Released: February 14, 2023 Perell, J.
Footnotes
[^1]: R.R.O. 1990, Reg. 194. [^2]: Ms. McDowell invested in syndicated mortgages in three Fortress development projects. She invested $180,000: $80,000 in the Collier Centre project, $25,000 in the Progress project, and $75,000 in the Orchard project. [^3]: Ms. Medland invested $118,100 in two Fortress syndicated mortgages. In 2014, she invested $59,000 in the Sutton development with her husband, Leonard Medland.
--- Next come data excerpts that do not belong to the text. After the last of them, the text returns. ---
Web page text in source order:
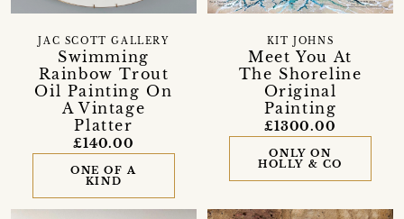
Swimming
Rainbow Trout
Oil Painting On
A Vintage
Platter
JAC SCOTT GALLERY
£140.00
ONE OF A
KIND
Meet You At
The Shoreline
Original
Painting
KIT JOHNS
£1300.00
ONLY ON
HOLLY & CO
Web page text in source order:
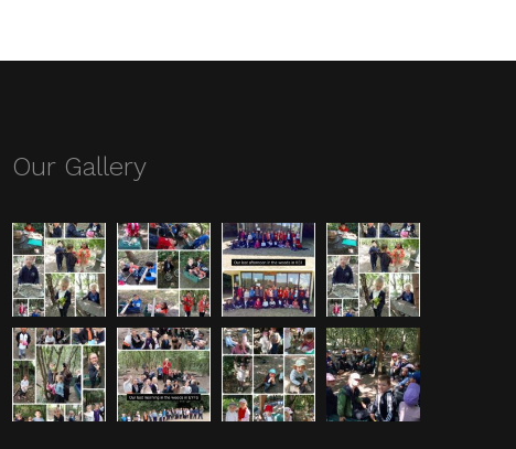
Our Gallery
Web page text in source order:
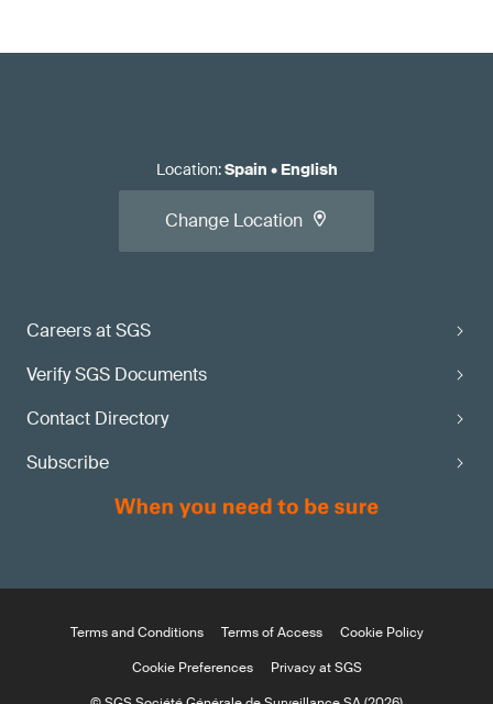
Careers at SGS
Verify SGS Documents
Contact Directory
Subscribe
Location:Spain • English
Change Location
Terms and Conditions Terms of Access
Cookie Policy
Cookie Preferences
Privacy at SGS
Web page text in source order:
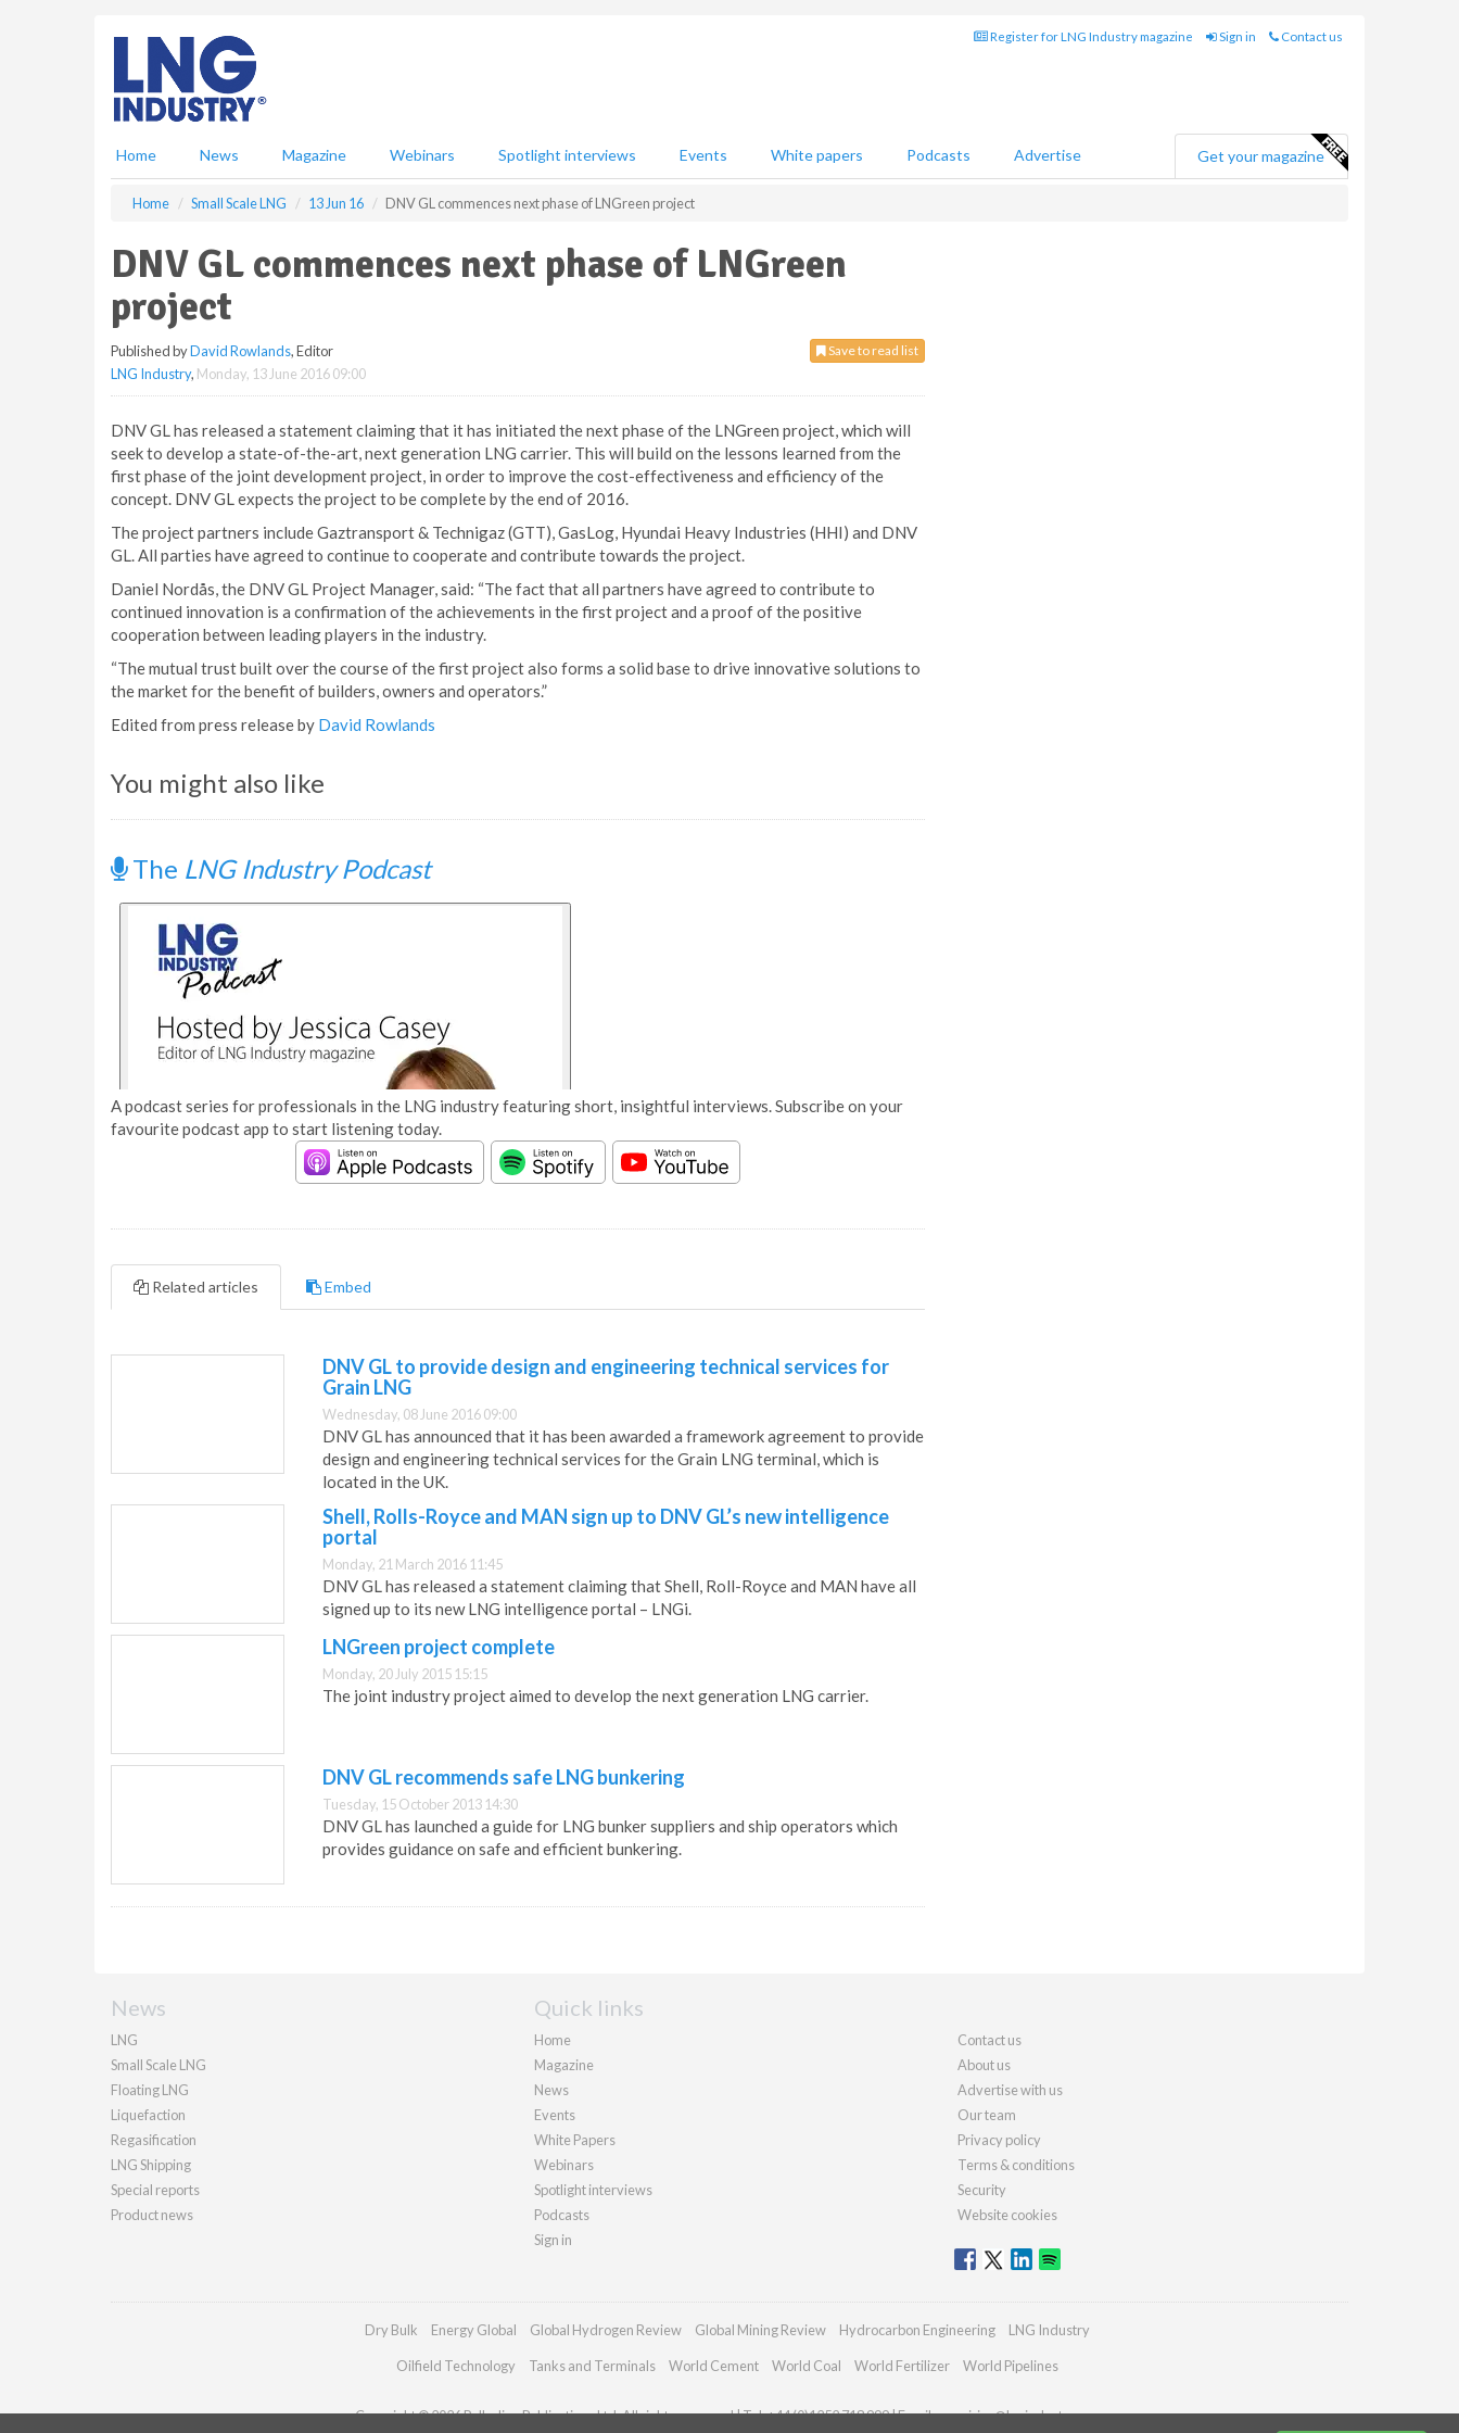
Register for LNG Industry magazine Sign in Contact us
Home News Magazine Webinars Spotlight interviews Events White papers Podcasts Advertise Get your magazine
Home Small Scale LNG 13 Jun 16 DNV GL commences next phase of LNGreen project
DNV GL commences next phase of LNGreen
project
Save to read list
Published byDavid Rowlands, Editor
LNG Industry, Monday, 13 June 2016 09:00
DNV GL has released a statement claiming that it has initiated the next phase of the LNGreen project, which will
seek to develop a state-of-the-art, next generation LNG carrier. This will build on the lessons learned from the
first phase of the joint development project, in order to improve the cost-effectiveness and efficiency of the
concept. DNV GL expects the project to be complete by the end of 2016.
The project partners include Gaztransport & Technigaz (GTT), GasLog, Hyundai Heavy Industries (HHI) and DNV
GL. All parties have agreed to continue to cooperate and contribute towards the project.
Daniel Nordås, the DNV GL Project Manager, said: “The fact that all partners have agreed to contribute to
continued innovation is a confirmation of the achievements in the first project and a proof of the positive
cooperation between leading players in the industry.
“The mutual trust built over the course of the first project also forms a solid base to drive innovative solutions to
the market for the benefit of builders, owners and operators.”
Edited from press release by David Rowlands
You might also like
The LNG Industry Podcast
A podcast series for professionals in the LNG industry featuring short, insightful interviews. Subscribe on your
favourite podcast app to start listening today.
Related articles Embed
DNV GL to provide design and engineering technical services for
Grain LNG
Wednesday, 08 June 2016 09:00
DNV GL has announced that it has been awarded a framework agreement to provide
design and engineering technical services for the Grain LNG terminal, which is
located in the UK.
Shell, Rolls-Royce and MAN sign up to DNV GL’s new intelligence
portal
Monday, 21 March 2016 11:45
DNV GL has released a statement claiming that Shell, Roll-Royce and MAN have all
signed up to its new LNG intelligence portal – LNGi.
LNGreen project complete
Monday, 20 July 2015 15:15
The joint industry project aimed to develop the next generation LNG carrier.
DNV GL recommends safe LNG bunkering
Tuesday, 15 October 2013 14:30
DNV GL has launched a guide for LNG bunker suppliers and ship operators which
provides guidance on safe and efficient bunkering.
News
LNG
Small Scale LNG
Floating LNG
Liquefaction
Regasification
LNG Shipping
Special reports
Product news
Quick links
Home
Magazine
News
Events
White Papers
Webinars
Spotlight interviews
Podcasts
Sign in
Contact us
About us
Advertise with us
Our team
Privacy policy
Terms & conditions
Security
Website cookies
Dry Bulk Energy Global Global Hydrogen Review Global Mining Review Hydrocarbon Engineering LNG Industry
Oilfield Technology Tanks and Terminals World Cement World Coal World Fertilizer World Pipelines
Copyright © 2026 Palladian Publications Ltd. All rights reserved | Tel: +44 (0)1252 718 999 | Email:enquiries@lngindustry.com

Mr. Leonard died on December 31, 2014. In 2015, Ms. Medland invested $59,100 in a second syndicated mortgage against the Sutton project. [^4]: Rebecca Shaw is the Litigation Administrator for the Estate of Bryan Madryga. The late Mr. Madryga, who passed away in 2021, invested $+ in two Fortress syndicated mortgages, Harmony Simcoe and Orchard. [^5]: McDowell v. Fortress Real Capital Inc., 2017 ONSC 4789; Martino v. Fortress Real Capital Inc., 2017 ONSC 4790; Madryga v. Fortress Real Capital Inc., 2017 ONSC 4792; McDowell and Aversa v. Fortress Real Capital Inc., 2017 ONSC 4791. [^6]: McDowell v. Fortress Real Capital Inc., 2019 ONCA 71.